MD “In zowel The Truffle Hunters als Honeyland gaat het om ogenschijnlijk simpele maar toch heel rijke levens. Geen van de mensen die we filmden heeft ooit iets van ons gevraagd. We filmden eens in de drie weken, tussendoor gingen we naar huis. Dat ging zo drie jaar lang. In al die tijd heeft niemand ons gevraagd iets voor ze mee te nemen. Ze hebben simpelweg niet het gevoel dat ze iets missen. Hun leven draait om rituelen: vroeg opstaan, het land bewerken, druiven plukken, kastanjes rapen. Ze hebben genoeg om handen. Als wij aankwamen met onze filmapparatuur rolden ze met hun ogen. Dat heeft ook onze manier van filmen gedicteerd. Wij stelden de apparatuur op en observeerden. Zij waren veel te druk om met ons bezig te zijn.”

Hoewel het een hechte gemeenschap is met decennialange vriendschappen, vertellen de jagers elkaar niet óf en wáár ze truffels hebben gevonden. Hoe hebben jullie het voor elkaar gekregen dat te mogen filmen? GK, lachend “Zelfs na drie jaar filmen zijn we er niet van overtuigd dat ze ons naar hun echt goede plekken hebben gebracht.”
MD “We kregen waarschijnlijk de tweederangs vindplaatsen, en zelfs die pas nadat ze ons een paar keer hadden rondgereden om er zeker van te zijn dat we niet wisten waar we waren.”
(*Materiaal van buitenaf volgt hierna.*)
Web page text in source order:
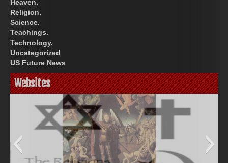
Heaven.
Religion.
Science.
Teachings.
Technology.
Uncategorized
US Future News
Websites
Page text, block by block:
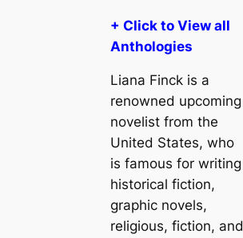
+ Click to View all
Anthologies
Liana Finck is a
renowned upcoming
novelist from the
United States, who
is famous for writing
historical fiction,
graphic novels,
religious, fiction, and
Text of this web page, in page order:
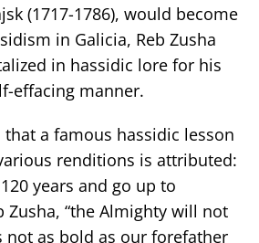
(1717-1786), would become
in Galicia, Reb Zusha
in hassidic lore for his
effacing manner.
that a famous hassidic lesson
renditions is attributed:
years and go up to
Zusha, “the Almighty will not
not as bold as our forefather
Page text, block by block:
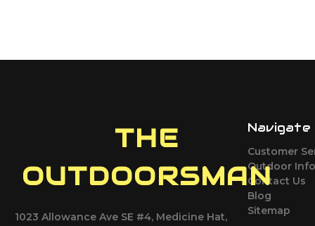
THE
OUTDOORSMAN
1023 Allowance Ave SE #4, Medicine Hat,
Navigate
Customer
Outdoor Info
Contact Us
Blog
Sitemap
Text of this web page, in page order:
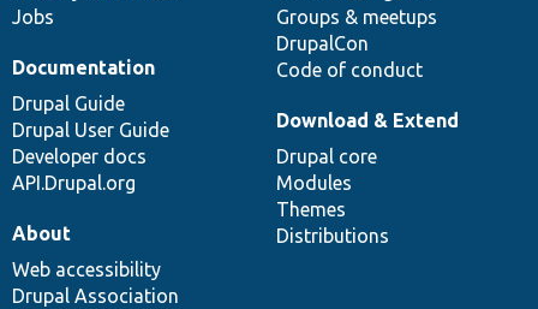
Jobs
Groups & meetups
DrupalCon
Code of conduct
Documentation
Drupal Guide
Drupal User Guide
Developer docs
API.Drupal.org
Download & Extend
Drupal core
Modules
Themes
Distributions
About
Web accessibility
Drupal Association

GK “Het heeft ons niet voor niets drie jaar gekost de film te maken. Alles ging organisch, als een langzame dans. Het eerste jaar hebben we nauwelijks gefilmd. Het kost tijd om die wereld in kaart te brengen en wederzijds vertrouwen op te bouwen. Als we al filmden, dan was het een shot per dag en was het maar de vraag of daar iets bruikbaars bij zat. Elke scène is maar een stukje van een veel langere take. We stelden onze apparatuur op als het weer er goed voor was, of als een gesprek daar aanleiding toe gaf. Vervolgens draaiden we gewoon drie uur, wachtend op dat ene moment.”
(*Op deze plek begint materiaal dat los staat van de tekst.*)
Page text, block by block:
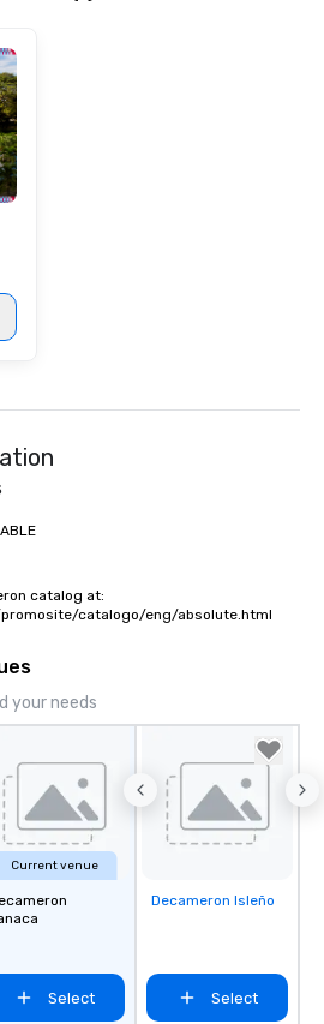
catalog at:
catalogo/eng/absolute.html
your needs
Current venue
Select
Removed from
Decameron Isleño
Select
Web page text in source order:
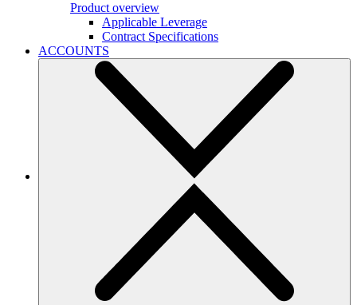
Product overview
Applicable Leverage
Contract Specifications
ACCOUNTS
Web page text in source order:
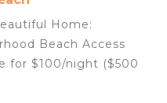
Home:
Beach Access
for $100/night ($500
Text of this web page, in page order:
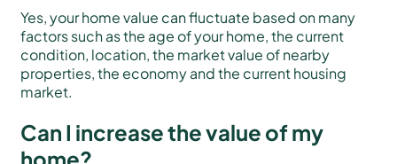
Yes, your home value can fluctuate based on many
factors such as the age of your home, the current
condition, location, the market value of nearby
properties, the economy and the current housing
market.
Can I increase the value of my
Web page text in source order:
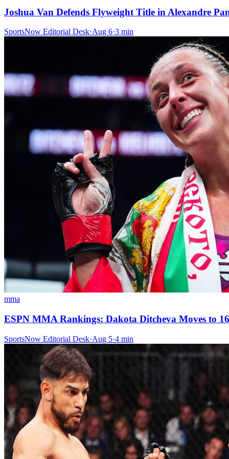
Joshua Van Defends Flyweight Title in Alexandre
SportsNow Editorial Desk·Aug 6·3 min
mma
ESPN MMA Rankings: Dakota Ditcheva Moves to
SportsNow Editorial Desk·Aug 5·4 min
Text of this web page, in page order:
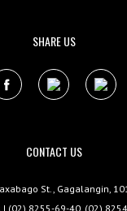
SHARE US
CONTACT US
St., Gagalangin,
(02) 8255-69-40, (02)
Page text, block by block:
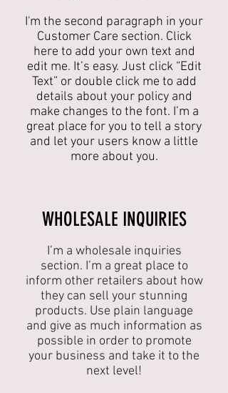
I'm the second paragraph in your
Customer Care section. Click
here to add your own text and
edit me. It’s easy. Just click “Edit
Text” or double click me to add
details about your policy and
make changes to the font. I’m a
great place for you to tell a story
and let your users know a little
more about you.
​WHOLESALE INQUIRIES
I’m a wholesale inquiries
section. I’m a great place to
inform other retailers about how
they can sell your stunning
products. Use plain language
and give as much information as
possible in order to promote
your business and take it to the
next level!​
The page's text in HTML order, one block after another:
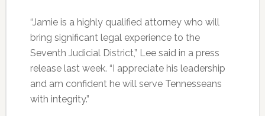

In feite net zoals de truffeljagers elke dag op pad gaan en niet weten of ze met goud thuiskomen. Iets tussen jagen en mediteren in. MD “Ja, die overeenkomst is er zeker. Onze enige zekerheid was lunchtijd, iedere dag om twaalf uur. Iedereen eet op hetzelfde tijdstip. Dat was onderdeel van hun ritueel.”
GK “En ook bij die lunches dachten we vaak: laten we de camera maar vast opstellen, voor het geval er iets interessants gebeurt.”